Additionally, the combined model is created by averaging the results, implying it is not customized for each individual. Further, transferring the local model parameters to the central server, and copies of the updated global model back to local devices, requires transporting a lot of data at high connection costs.
The three issues with federated learning can all be solved at once thanks to a solution devised by MIT researchers. Their solution reduces the size of the combined machine-learning model while increasing accuracy, and expediting user-to-central server communication. Also, it guarantees that each user obtains a model better tailored to their surroundings, improving performance. Compared to alternative methods, the team reduced the model size by nearly an order of magnitude, resulting in communication costs for individual users that were four to six times cheaper. Their solution also managed to boost the model’s overall accuracy by approximately 10%.
The researchers used an iterative pruning technique to implement the lottery ticket hypothesis. The researchers examined the leaner neural network to check if the accuracy remained over the threshold after removing nodes and connections between them if the model’s accuracy was above a certain threshold.
This pruning methodology for federated learning has been utilized in previous methods to reduce the size of machine learning models so that they might be shared more effectively. Though these methods ramped up processes, model performance deteriorated. Hence, the researchers used a few cutting-edge methods to speed up the pruning procedure while improving the precision and personalization of the new, smaller models.
By skipping the stage when the remnant parts of the pruned neural network are “rewound” to their initial values, they were able to accelerate the pruning process. In addition, the model was trained before being pruned, which enhanced its accuracy and enabled faster pruning.
Researchers were cautious to avoid removing layers from the network that gather crucial statistical data about that user’s particular data in order to make each model more customized for the user’s surroundings. Additionally, each time a model was integrated, data from the central server was accessed, saving time and preventing the need for repeated communication rounds.
Once researchers tested FedLTN in simulations, they found that it improved performance and cut communication costs across the board.

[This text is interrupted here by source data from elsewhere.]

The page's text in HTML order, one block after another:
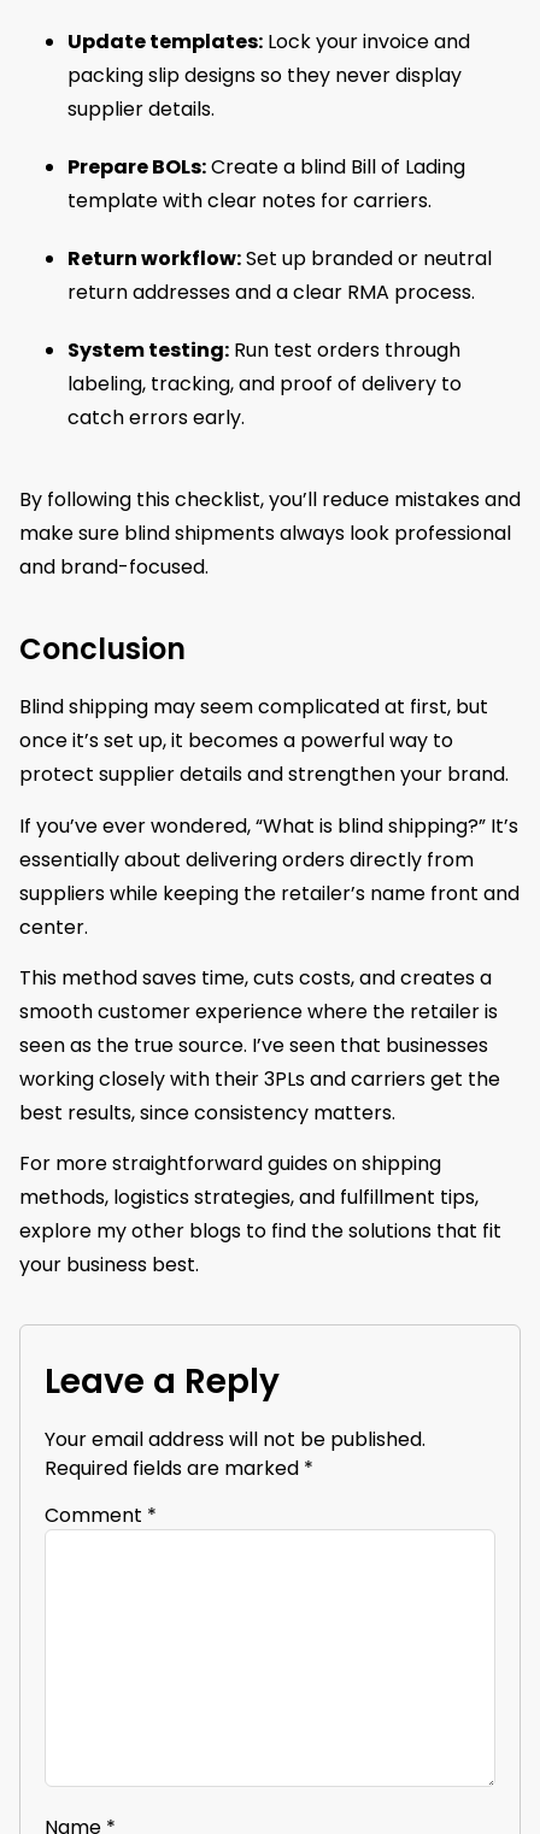
Update templates: Lock your invoice and
packing slip designs so they never display
supplier details.
Prepare BOLs:Create a blind Bill of Lading
template with clear notes for carriers.
Return workflow:Set up branded or neutral
return addresses and a clear RMA process.
System testing: Run test orders through
labeling, tracking, and proof of delivery to
catch errors early.
By following this checklist, you’ll reduce mistakes and
make sure blind shipments always look professional
and brand-focused.
Conclusion
Blind shipping may seem complicated at first, but
once it’s set up, it becomes a powerful way to
protect supplier details and strengthen your brand.
If you’ve ever wondered, “What is blind shipping?” It’s
essentially about delivering orders directly from
suppliers while keeping the retailer’s name front and
center.
This method saves time, cuts costs, and creates a
smooth customer experience where the retailer is
seen as the true source. I’ve seen that businesses
working closely with their 3PLs and carriers get the
best results, since consistency matters.
For more straightforward guides on shipping
methods, logistics strategies, and fulfillment tips,
explore my other blogs to find the solutions that fit
your business best.
Leave a Reply
Your email address will not be published.
Required fields are marked *
Comment *
Name *

In one experiment, a model created using a conventional federated learning method was 45 megabytes in size; however, the model created using their technology was just 5 megabytes and had the same accuracy. Another test compared FedLTN’s performance to a state-of-the-art approach, which needed 12,000 megabytes of communication between users and the server to train a single model, compared to FedLTN’s 4,500 megabytes.
Even the worst-performing users with FedLTN had a performance improvement of more than 10%. And according to Vaikkunth Mugunthan, Ph.D. ’22, lead author of this research paper, the total model accuracy outperformed the state-of-the-art personalization algorithm by over 10%.
After creating and perfecting FedLTN, Mugunthan is currently attempting to incorporate the method into DynamoFL. He wants to improve this solution in the future, especially by utilizing the same techniques on unlabeled data. Mugunthan hopes this research encourages other academics to reconsider how they approach federated learning.
Mugunthan collaborated on the paper with his adviser, senior author Lalana Kagal, a principal research scientist in the Computer Science and Artificial Intelligence Laboratory (CSAIL).